> [YOUR INSTRUCTIONS]
Starting at the first line of the records below, reproduce every line up to and including the line with "Incorporate key drivers", but leave out all pictures.

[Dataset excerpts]
+ + + + + + +

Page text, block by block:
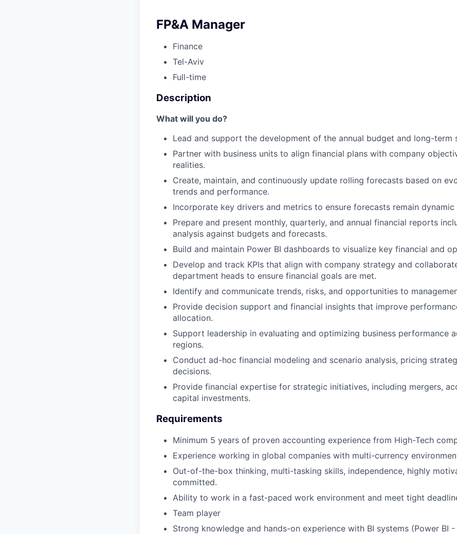
FP&A Manager
Finance
Tel-Aviv
Full-time
Description
What will you do?
Lead and support the development of the annual budget and long-term
Partner with business units to align financial plans with company
realities.
Create, maintain, and continuously update rolling forecasts based on
trends and performance.
Incorporate key drivers and metrics to ensure forecasts remain dynamic
Prepare and present monthly, quarterly, and annual financial reports
analysis against budgets and forecasts.
Build and maintain Power BI dashboards to visualize key financial and
Develop and track KPIs that align with company strategy and
department heads to ensure financial goals are met.
Identify and communicate trends, risks, and opportunities to
Provide decision support and financial insights that improve
allocation.
Support leadership in evaluating and optimizing business performance
regions.
Conduct ad-hoc financial modeling and scenario analysis, pricing
decisions.
Provide financial expertise for strategic initiatives, including mergers,
capital investments.
Requirements
Minimum 5 years of proven accounting experience from High-Tech
Experience working in global companies with multi-currency
Out-of-the-box thinking, multi-tasking skills, independence, highly
committed.
Ability to work in a fast-paced work environment and meet tight
Team player
Strong knowledge and hands-on experience with BI systems (Power BI
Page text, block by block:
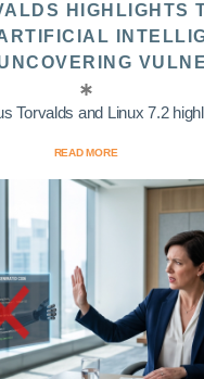
HIGHLIGHTS
Torvalds and Linux 7.2
READ MORE
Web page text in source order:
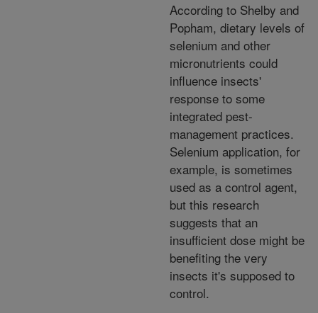
According to Shelby and
Popham, dietary levels of
selenium and other
micronutrients could
influence insects'
response to some
integrated pest-
management practices.
Selenium application, for
example, is sometimes
used as a control agent,
but this research
suggests that an
insufficient dose might be
benefiting the very
insects it's supposed to
control.
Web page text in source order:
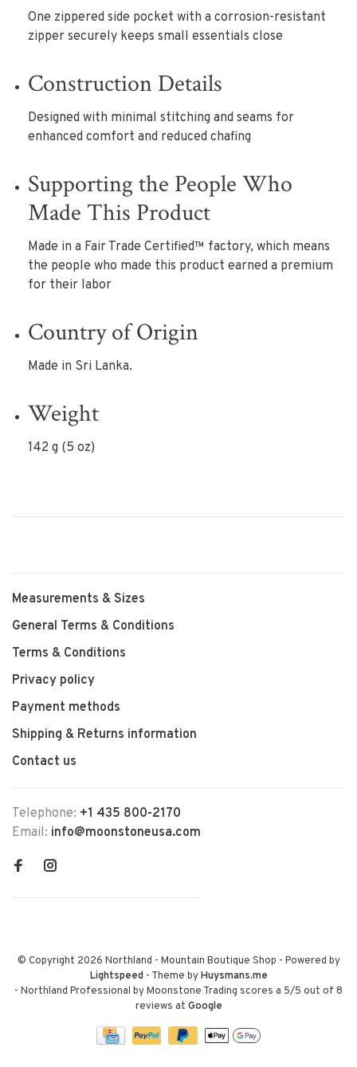
One zippered side pocket with a corrosion-resistant
zipper securely keeps small essentials close
Construction Details
Designed with minimal stitching and seams for
enhanced comfort and reduced chafing
Supporting the People Who
Made This Product
Made in a Fair Trade Certified™ factory, which means
the people who made this product earned a premium
for their labor
Country of Origin
Made in Sri Lanka.
Weight
142 g (5 oz)
Measurements & Sizes
General Terms & Conditions
Terms & Conditions
Privacy policy
Payment methods
Shipping & Returns information
Contact us
Telephone: +1 435 800-2170
Email: info@moonstoneusa.com
© Copyright 2026 Northland - Mountain Boutique Shop - Powered by
Lightspeed- Theme byHuysmans.me
- Northland Professional by Moonstone Trading scores a 5/5 out of 8
reviews at Google
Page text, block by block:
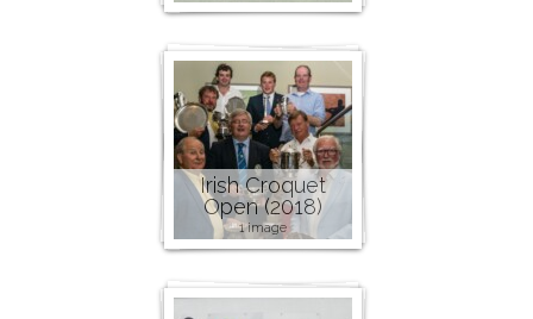
Irish Croquet
Open (2018)
1 image
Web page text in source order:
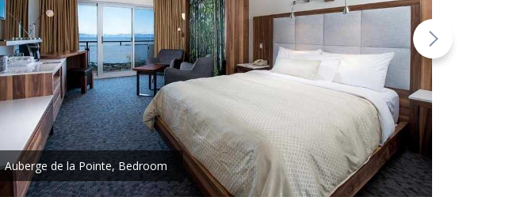
Auberge de la Pointe, Bedroom
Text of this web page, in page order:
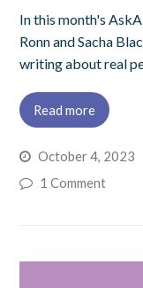
In this month's
Ronn and Sacha
writing about real
Read more
October 4, 2023
1 Comment
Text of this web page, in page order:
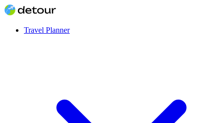
Travel Planner
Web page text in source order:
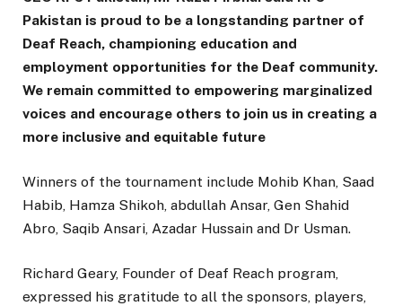
Pakistan is proud to be a longstanding partner of
Deaf Reach, championing education and
employment opportunities for the Deaf community.
We remain committed to empowering marginalized
voices and encourage others to join us in creating a
more inclusive and equitable future
Winners of the tournament include Mohib Khan, Saad
Habib, Hamza Shikoh, abdullah Ansar, Gen Shahid
Abro, Saqib Ansari, Azadar Hussain and Dr Usman.
Richard Geary, Founder of Deaf Reach program,
expressed his gratitude to all the sponsors, players,
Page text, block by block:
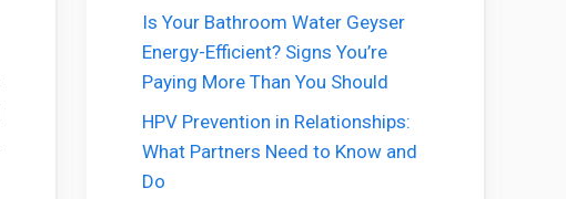
Is Your Bathroom Water Geyser
Energy-Efficient? Signs You’re
Paying More Than You Should
HPV Prevention in Relationships:
What Partners Need to Know and
Do
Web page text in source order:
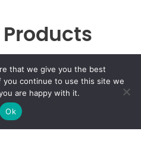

+ + + + + + +

> [RESULT]
Page text, block by block:
FP&A Manager
Finance
Tel-Aviv
Full-time
Description
What will you do?
Lead and support the development of the annual budget and long-term
Partner with business units to align financial plans with company
realities.
Create, maintain, and continuously update rolling forecasts based on
trends and performance.
Incorporate key drivers and metrics to ensure forecasts remain dynamic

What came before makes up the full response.